What you used in script_score of the Function Score query, you can copy into the Script Score query. No changes here.

weight

weight function can be implemented in the Script Score query through the following script:

  1. "script" : {
  2. "source" : "params.weight * _score",
  3. "params": {
  4. "weight": 2
  5. }
  6. }
random_score

Use randomScore function as described in random score function.

field_value_factor

field_value_factor function can be easily implemented through script:

  1. "script" : {
  2. "source" : "Math.log10(doc['field'].value * params.factor)",
  3. "params" : {
  4. "factor" : 5
  5. }
  6. }

For checking if a document has a missing value, you can use doc['field'].size() == 0. For example, this script will use a value 1 if a document doesn’t have a field field:

  1. "script" : {
  2. "source" : "Math.log10((doc['field'].size() == 0 ? 1 : doc['field'].value()) * params.factor)",
  3. "params" : {
  4. "factor" : 5
  5. }
  6. }

This table lists how field_value_factor modifiers can be implemented through a script:

ModifierImplementation in Script Score

none

-

log

Math.log10(doc[‘f’].value)

log1p

Math.log10(doc[‘f’].value + 1)

log2p

Math.log10(doc[‘f’].value + 2)

ln

Math.log(doc[‘f’].value)

ln1p

Math.log(doc[‘f’].value + 1)

ln2p

Math.log(doc[‘f’].value + 2)

square

Math.pow(doc[‘f’].value, 2)

sqrt

Math.sqrt(doc[‘f’].value)

reciprocal

1.0 / doc[‘f’].value

decay functions

The script_score query has equivalent decay functions that can be used in scripts.
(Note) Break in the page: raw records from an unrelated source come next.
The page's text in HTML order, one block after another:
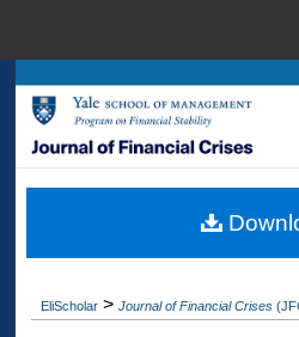
Browse
My
About
Digital
EliScholar > Journal of Financial Crises

Functions for vector fields

During vector functions’ calculation, all matched documents are linearly scanned. Thus, expect the query time grow linearly with the number of matched documents. For this reason, we recommend to limit the number of matched documents with a query parameter.
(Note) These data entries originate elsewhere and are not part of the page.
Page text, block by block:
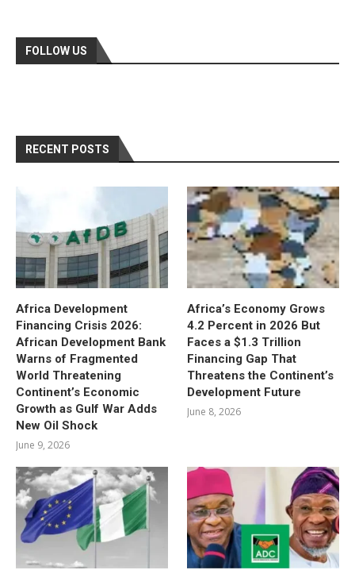
FOLLOW US
RECENT POSTS
Africa Development
Financing Crisis 2026:
African Development Bank
Warns of Fragmented
World Threatening
Continent’s Economic
Growth as Gulf War Adds
New Oil Shock
June 9, 2026
Africa’s Economy Grows
4.2 Percent in 2026 But
Faces a $1.3 Trillion
Financing Gap That
Threatens the Continent’s
Development Future
June 8, 2026
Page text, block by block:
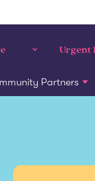
Partners
Urgent

This is the list of available vector functions and vector access methods:

  1. cosineSimilarity – calculates cosine similarity
  2. dotProduct – calculates dot product
  3. l1norm – calculates L1 distance
  4. hamming – calculates Hamming distance
  5. l2norm - calculates L2 distance
  6. doc[].vectorValue – returns a vector’s value as an array of floats
  7. doc[].magnitude – returns a vector’s magnitude

The cosineSimilarity function is not supported for bit vectors.

The recommended way to access dense vectors is through the cosineSimilarity, dotProduct, l1norm or l2norm functions. Please note however, that you should call these functions only once per script. For example, don’t use these functions in a loop to calculate the similarity between a document vector and multiple other vectors. If you need that functionality, reimplement these functions yourself by accessing vector values directly.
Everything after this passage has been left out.